## Task statement
Please give back, word for word, only the lines starting at the one containing "Text of this" and ending at the one containing "parts of my body after the surgery." within the material below.
-- Provided records follows --
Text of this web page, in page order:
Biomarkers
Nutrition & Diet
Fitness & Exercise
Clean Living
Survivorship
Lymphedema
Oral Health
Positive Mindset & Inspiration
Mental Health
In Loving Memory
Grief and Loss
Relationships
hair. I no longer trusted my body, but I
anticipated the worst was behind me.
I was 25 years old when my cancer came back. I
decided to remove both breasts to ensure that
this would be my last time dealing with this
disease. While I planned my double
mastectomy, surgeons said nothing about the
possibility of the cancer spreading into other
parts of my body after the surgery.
-- Provided records concluded --
-- Provided records follows --
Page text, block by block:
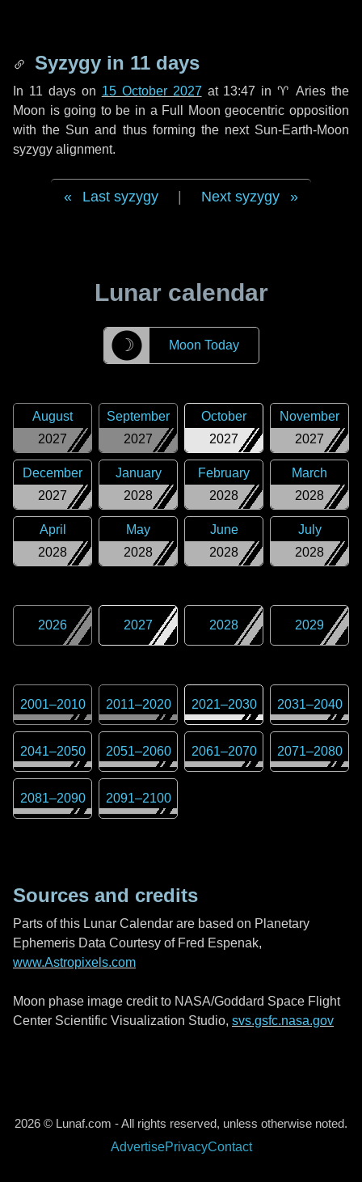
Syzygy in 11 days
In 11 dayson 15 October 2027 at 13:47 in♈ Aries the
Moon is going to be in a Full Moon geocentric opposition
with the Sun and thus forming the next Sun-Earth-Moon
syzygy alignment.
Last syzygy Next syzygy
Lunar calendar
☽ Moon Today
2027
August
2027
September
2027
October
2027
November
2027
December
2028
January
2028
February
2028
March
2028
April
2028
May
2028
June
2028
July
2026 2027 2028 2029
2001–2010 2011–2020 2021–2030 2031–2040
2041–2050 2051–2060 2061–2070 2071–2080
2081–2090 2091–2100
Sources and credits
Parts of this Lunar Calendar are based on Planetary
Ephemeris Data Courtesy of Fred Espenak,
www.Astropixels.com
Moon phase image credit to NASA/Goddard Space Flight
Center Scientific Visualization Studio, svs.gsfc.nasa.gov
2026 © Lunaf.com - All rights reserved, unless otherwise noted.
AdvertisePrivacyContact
-- Provided records concluded --
-- Provided records follows --
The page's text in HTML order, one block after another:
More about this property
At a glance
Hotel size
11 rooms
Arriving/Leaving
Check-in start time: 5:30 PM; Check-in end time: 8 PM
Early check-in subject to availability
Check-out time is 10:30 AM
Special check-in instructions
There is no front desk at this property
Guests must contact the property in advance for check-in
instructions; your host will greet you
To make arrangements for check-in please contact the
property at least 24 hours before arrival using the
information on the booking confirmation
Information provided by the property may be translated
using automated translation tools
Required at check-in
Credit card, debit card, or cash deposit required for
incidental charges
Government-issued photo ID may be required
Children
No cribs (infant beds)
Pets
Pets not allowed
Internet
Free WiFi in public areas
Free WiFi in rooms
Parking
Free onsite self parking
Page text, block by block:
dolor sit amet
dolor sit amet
-- Provided records concluded --
## Response to the exercise
Text of this web page, in page order:
Biomarkers
Nutrition & Diet
Fitness & Exercise
Clean Living
Survivorship
Lymphedema
Oral Health
Positive Mindset & Inspiration
Mental Health
In Loving Memory
Grief and Loss
Relationships
hair. I no longer trusted my body, but I
anticipated the worst was behind me.
I was 25 years old when my cancer came back. I
decided to remove both breasts to ensure that
this would be my last time dealing with this
disease. While I planned my double
mastectomy, surgeons said nothing about the
possibility of the cancer spreading into other
parts of my body after the surgery.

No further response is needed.